Dark speculation in the shower queue: could this be the end of Just So?
This delightful family arts festival, which has attracted a devoted audience of repeat attendees, is taking a year off in 2025. It will leave scores of families with no legitimate excuse to spend a weekend in a field dressed as frogs, lions or foxes next August – the Carnival of the Animals, which sees festival-goers pick a ‘tribe’ and spend the duration in costume is a central feature of Just So – but, more pressingly, next year’s hiatus raised a question mark for some at this year’s gathering about the future of this much-loved event.

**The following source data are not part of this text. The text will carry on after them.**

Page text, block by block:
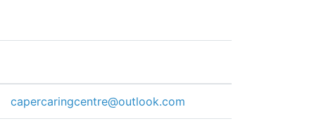
capercaringcentre@outlook.com
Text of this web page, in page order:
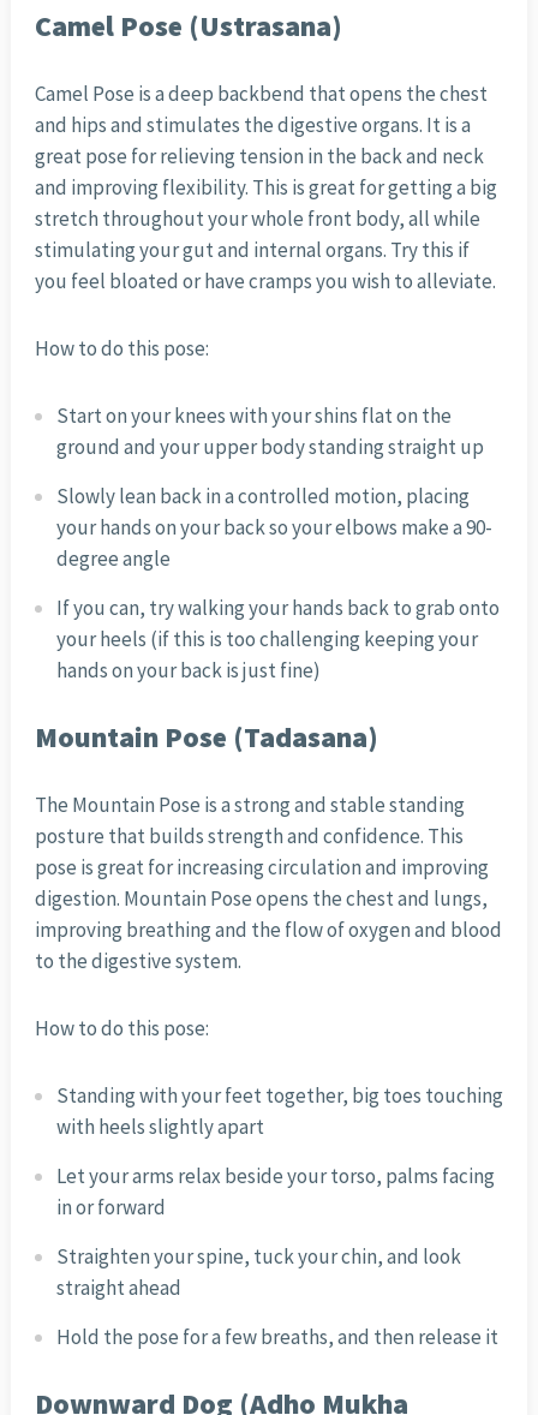
Camel Pose (Ustrasana)
Camel Pose is a deep backbend that opens the chest
and hips and stimulates the digestive organs. It is a
great pose for relieving tension in the back and neck
and improving flexibility. This is great for getting a big
stretch throughout your whole front body, all while
stimulating your gut and internal organs. Try this if
you feel bloated or have cramps you wish to alleviate.
How to do this pose:
Start on your knees with your shins flat on the
ground and your upper body standing straight up
Slowly lean back in a controlled motion, placing
your hands on your back so your elbows make a 90-
degree angle
If you can, try walking your hands back to grab onto
your heels (if this is too challenging keeping your
hands on your back is just fine)
Mountain Pose (Tadasana)
The Mountain Pose is a strong and stable standing
posture that builds strength and confidence. This
pose is great for increasing circulation and improving
digestion. Mountain Pose opens the chest and lungs,
improving breathing and the flow of oxygen and blood
to the digestive system.
How to do this pose:
Standing with your feet together, big toes touching
with heels slightly apart
Let your arms relax beside your torso, palms facing
in or forward
Straighten your spine, tuck your chin, and look
straight ahead
Hold the pose for a few breaths, and then release it
Downward Dog (Adho Mukha
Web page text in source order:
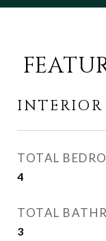
INTERIOR
TOTAL
4
TOTAL
3
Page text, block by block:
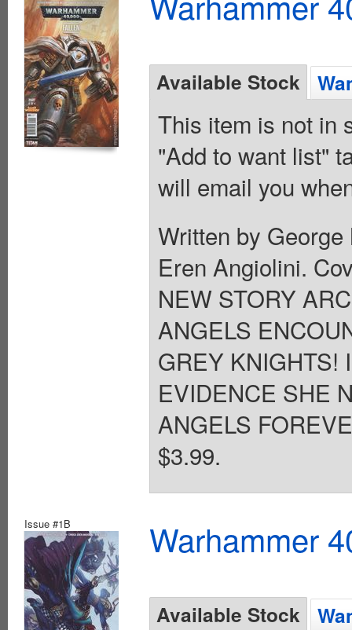
Available Stock
This item is not in
"Add to want list"
will email you
Written by
Eren Angiolini.
NEW STORY
ANGELS
GREY KNIGHTS!
EVIDENCE SHE
ANGELS
$3.99.
Issue #1B Warhammer
Available Stock
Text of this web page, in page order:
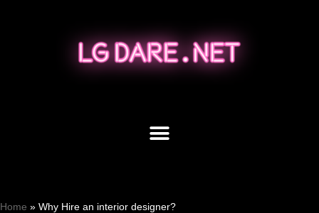
Home » Why Hire an interior designer?
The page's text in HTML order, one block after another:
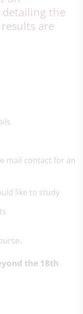
the
are
mail contact for an
like to study
the 18th
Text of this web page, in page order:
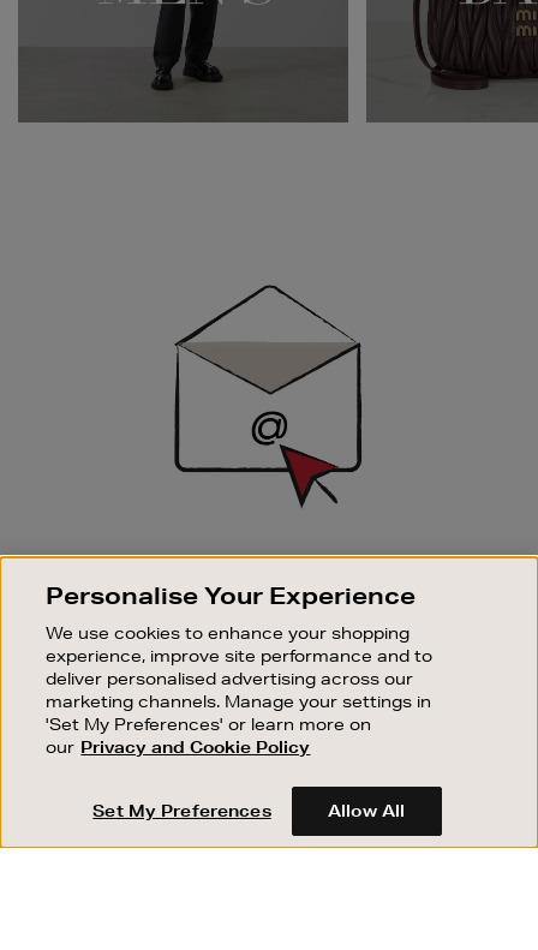
SIGN UP FOR EMAIL
Good things happen to those who sign up. Stay up to
sale events.
SUBSCRIBE
OUR STORES
SHOPPING ONLINE
CUSTOMER SERVICE
Personalise Your Experience
We use cookies to enhance your shopping
experience, improve site performance and to
deliver personalised advertising across our
marketing channels. Manage your settings in
'Set My Preferences' or learn more on
our Privacy and Cookie Policy
Set My Preferences Allow All
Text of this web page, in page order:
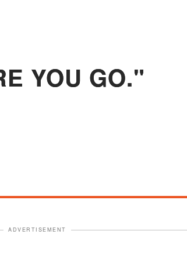
YOU GO."
ADVERTISEMENT
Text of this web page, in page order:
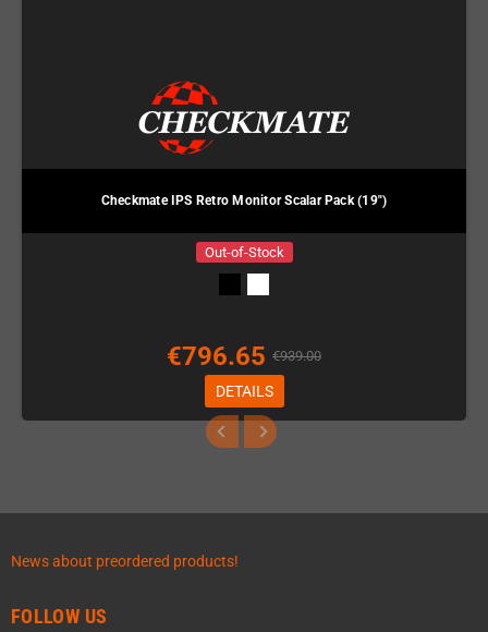
Checkmate IPS Retro Monitor Scalar Pack (19")
Out-of-Stock
€796.65 €939.00
DETAILS
News about preordered products!
FOLLOW US
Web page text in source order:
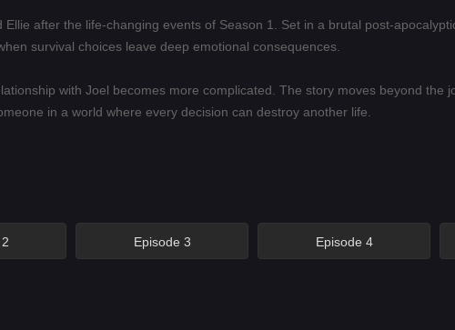
after the life-changing events of Season 1. Set in a brutal post-
survival choices leave deep emotional consequences.
with Joel becomes more complicated. The story moves beyond the
in a world where every decision can destroy another life.
1 continue to shape his relationship with Ellie and the world around them.
Episode 3 Episode 4
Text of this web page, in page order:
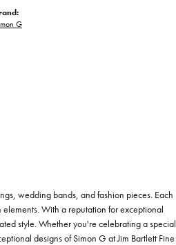
G
wedding bands, and fashion pieces. Each
With a reputation for exceptional
style. Whether you're celebrating a special
designs of Simon G at Jim Bartlett Fine
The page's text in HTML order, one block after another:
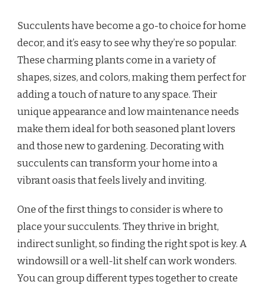
Succulents have become a go-to choice for home
decor, and it’s easy to see why they’re so popular.
These charming plants come in a variety of
shapes, sizes, and colors, making them perfect for
adding a touch of nature to any space. Their
unique appearance and low maintenance needs
make them ideal for both seasoned plant lovers
and those new to gardening. Decorating with
succulents can transform your home into a
vibrant oasis that feels lively and inviting.
One of the first things to consider is where to
place your succulents. They thrive in bright,
indirect sunlight, so finding the right spot is key. A
windowsill or a well-lit shelf can work wonders.
You can group different types together to create
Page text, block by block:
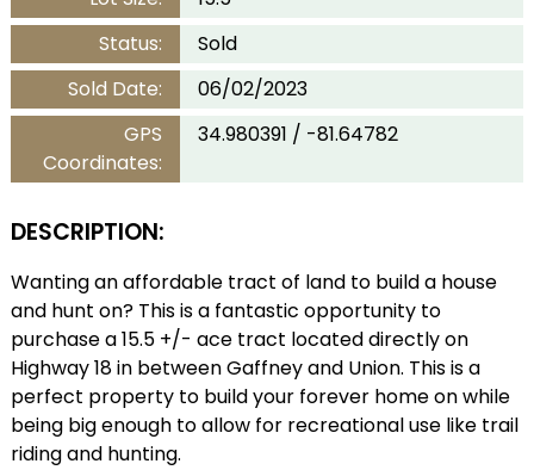
Status:
Sold
Sold Date:
06/02/2023
GPS
Coordinates:
34.980391 / -81.64782
DESCRIPTION:
Wanting an affordable tract of land to build a house
and hunt on? This is a fantastic opportunity to
purchase a 15.5 +/- ace tract located directly on
Highway 18 in between Gaffney and Union. This is a
perfect property to build your forever home on while
being big enough to allow for recreational use like trail
riding and hunting.
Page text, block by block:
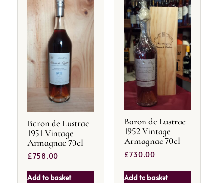
Baron de Lustrac
1951 Vintage
Armagnac 70cl
£758.00
Add to basket
Baron de Lustrac
1952 Vintage
Armagnac 70cl
£730.00
Add to basket
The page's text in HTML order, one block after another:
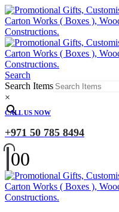
Search
Search Items
×
CALL US NOW
+971 50 785 8494
00
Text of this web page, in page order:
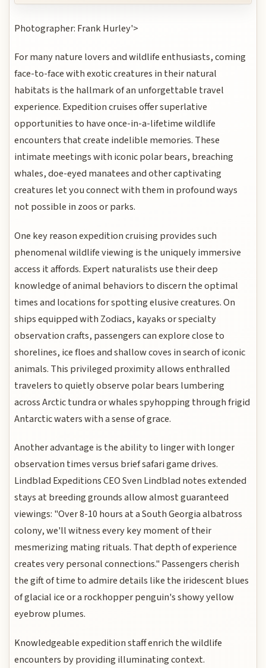
Photographer: Frank Hurley'>
For many nature lovers and wildlife enthusiasts, coming
face-to-face with exotic creatures in their natural
habitats is the hallmark of an unforgettable travel
experience. Expedition cruises offer superlative
opportunities to have once-in-a-lifetime wildlife
encounters that create indelible memories. These
intimate meetings with iconic polar bears, breaching
whales, doe-eyed manatees and other captivating
creatures let you connect with them in profound ways
not possible in zoos or parks.
One key reason expedition cruising provides such
phenomenal wildlife viewing is the uniquely immersive
access it affords. Expert naturalists use their deep
knowledge of animal behaviors to discern the optimal
times and locations for spotting elusive creatures. On
ships equipped with Zodiacs, kayaks or specialty
observation crafts, passengers can explore close to
shorelines, ice floes and shallow coves in search of iconic
animals. This privileged proximity allows enthralled
travelers to quietly observe polar bears lumbering
across Arctic tundra or whales spyhopping through frigid
Antarctic waters with a sense of grace.
Another advantage is the ability to linger with longer
observation times versus brief safari game drives.
Lindblad Expeditions CEO Sven Lindblad notes extended
stays at breeding grounds allow almost guaranteed
viewings: "Over 8-10 hours at a South Georgia albatross
colony, we'll witness every key moment of their
mesmerizing mating rituals. That depth of experience
creates very personal connections." Passengers cherish
the gift of time to admire details like the iridescent blues
of glacial ice or a rockhopper penguin's showy yellow
eyebrow plumes.
Knowledgeable expedition staff enrich the wildlife
encounters by providing illuminating context.

“See you in 2026!” was the message from organisers Wild Rumpus at Sunday night’s festival finale, shortly before raucous headliners Bonfire Radicals took to the stage with their joyful mix of fast-paced prog-folk. The promise is that Just So will be back, full of new ideas, in two years’ time. But the 2024 programme undoubtedly felt a little thinner in places than earlier iterations of the festival, perhaps reflecting the increased costs of a post-pandemic, high-inflation world.
There was less in the way of narrative performance than in years gone by. A Selkie Story, a collaboration between Wild Rumpus and theatre company ThickSkin which was the main offering on this front, made great use of the beautiful setting around Rode Hall’s lake as a stage for promenade performance, but rather threw this away with an unduly brief script. Saturday evening in general lacked a little momentum. After Chris Bullzini’s gasp-inducing high wire performance, at times over the weekend we (on our fourth visit) felt like we were reaching for something to do rather than, as in the past, agonising between options.
Herein lies Just So’s curse as well as its blessing. For in securing the loyalty of repeat custom, it has set a high bar and entrenched expectations for itself. First-timers would not have been judging Just So 2024 by the standards of its pre-Covid self. They would likely have been marvelling at the beautiful woodland Spellbound Campfire, listening to stories and singing Scout songs with their children. Or dancing gleefully to the hugely charismatic Ríoghnach Connolly and Honeyfeet at the main Footlights stage on Friday evening, learning to dance Bhangra or swing or ceilidh, admiring the giant puppets, or marvelling at Inspirate as they brought to life the South Asian tale of Rama and Sita.
Just So in 2024 was more imaginative, warm-hearted and creative than most ways you could find to spend a family weekend, even as it looks to take time out and evolve. While some of the old stalwarts of previous years were absent, others were there with bells on. These included singer-songwriter David Gibb who, as ever, delighted his multi-generational audience with kid-friendly bangers about digging for treasure, riding tandems and disco-dancing teddies.
It’s a difficult balance to stay fresh while retaining the core of what existing fans love. There is so much creativity and commitment in the team behind Just So, and so much goodwill behind them, that they surely find that equilibrium.